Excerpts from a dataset
Content starts

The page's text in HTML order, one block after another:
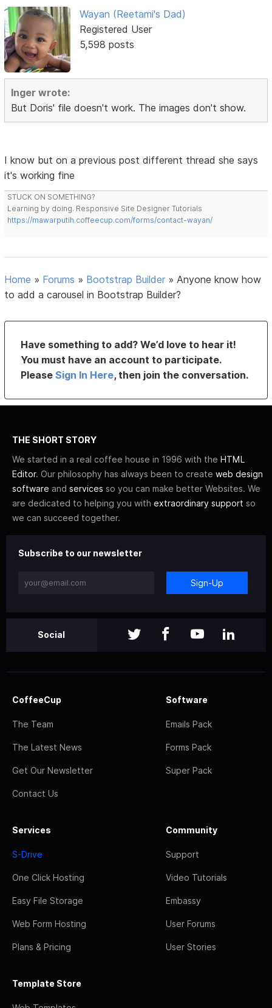
Wayan (Reetami's Dad)
Registered User
5,598 posts
Inger wrote:
But Doris' file doesn't work. The images don't show.
I know but on a previous post different thread she says
it's working fine
STUCK ON SOMETHING?
Learning by doing. Responsive Site Designer Tutorials
https://mawarputih.coffeecup.com/forms/contact-wayan/
Home » Forums » Bootstrap Builder » Anyone know how
to add a carousel in Bootstrap Builder?
Have something to add? We’d love to hear it!
You must have an account to participate.
PleaseSign In Here, then join the conversation.
THE SHORT STORY
We started in a real coffee house in 1996 with the HTML
Editor. Our philosophy has always been to create web design
software and services so you can make better Websites. We
are dedicated to helping you with extraordinary support so
we can succeed together.
Subscribe to our newsletter
Sign-Up
Social
CoffeeCup
The Team
The Latest News
Get Our Newsletter
Contact Us
Software
Emails Pack
Forms Pack
Super Pack
Services
S-Drive
One Click Hosting
Easy File Storage
Web Form Hosting
Plans & Pricing
Community
Support
Video Tutorials
Embassy
User Forums
User Stories
Template Store
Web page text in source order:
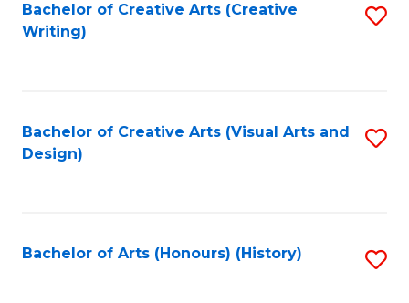
Bachelor of Creative Arts (Creative
Writing)
Bachelor of Creative Arts (Visual Arts and
Design)
Bachelor of Arts (Honours) (History)
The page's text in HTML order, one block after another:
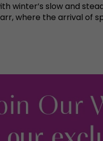
winter’s slow and
where the arrival
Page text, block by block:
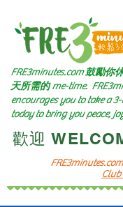
Club
FRE3minutes.com 鼓勵你
天所需的me-time.
encourages you to take a
today to bring you peace,
歡迎
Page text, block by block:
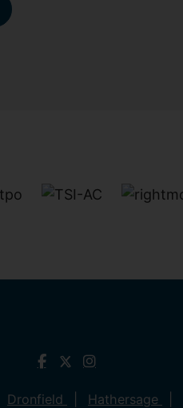
Dronfield Hathersage
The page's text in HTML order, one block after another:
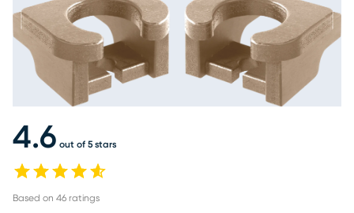
4.6 out of 5 stars
Based on 46 ratings
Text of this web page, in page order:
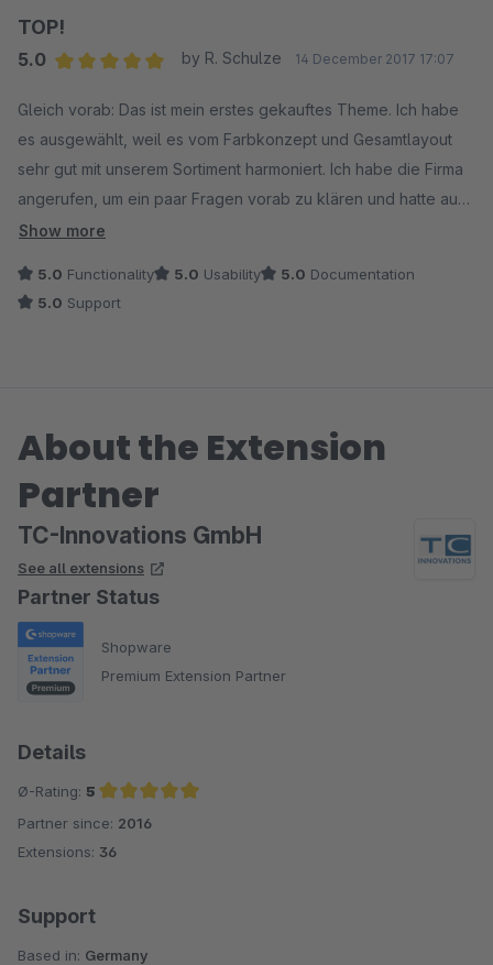
TOP!
5.0
by R. Schulze 14 December 2017 17:07
Gleich vorab: Das ist mein erstes gekauftes Theme. Ich habe
es ausgewählt, weil es vom Farbkonzept und Gesamtlayout
sehr gut mit unserem Sortiment harmoniert. Ich habe die Firma
angerufen, um ein paar Fragen vorab zu klären und hatte auch
gleich den Chef an der Strippe. Sehr angenehmes Gespräch,
nahegelegt, in der 30 Tage Testphase alles zu testen und erst
dann zu entscheiden. Gesagt, getan. Was ich nach der
zum Teil auch schon in meinem "alten" Liveshop integriert
hatte. Zum Theme gibt es ein gutes Video, in dem sehr
detailliert auf die Konfiguration eingegangen wird. Allein
dieses Video ist Gold wert. Keine dicken Handbücher, sondern
zuverlässig. Im Gesamtpaket wirklich sehr überzeugend und
empfehlenswert!
Show more
5.0 Functionality 5.0 Usability 5.0 Documentation
5.0 Support
About the Extension
Partner
TC-Innovations GmbH
See all extensions
Partner Status
Shopware
Premium Extension Partner
Details
Ø-Rating: 5
Average rating of 5 out of 5 stars
Partner since: 2016
Extensions: 36
Support
Based in: Germany
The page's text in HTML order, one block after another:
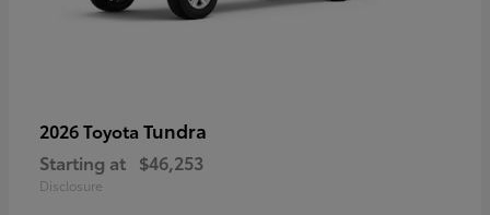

Content ends

Problem to solve - Look through the entries above, find each line containing "Bachelor", and copy it.

Output for this task -
Bachelor of Creative Arts (Creative
Bachelor of Creative Arts (Visual Arts and
Bachelor of Arts (Honours) (History)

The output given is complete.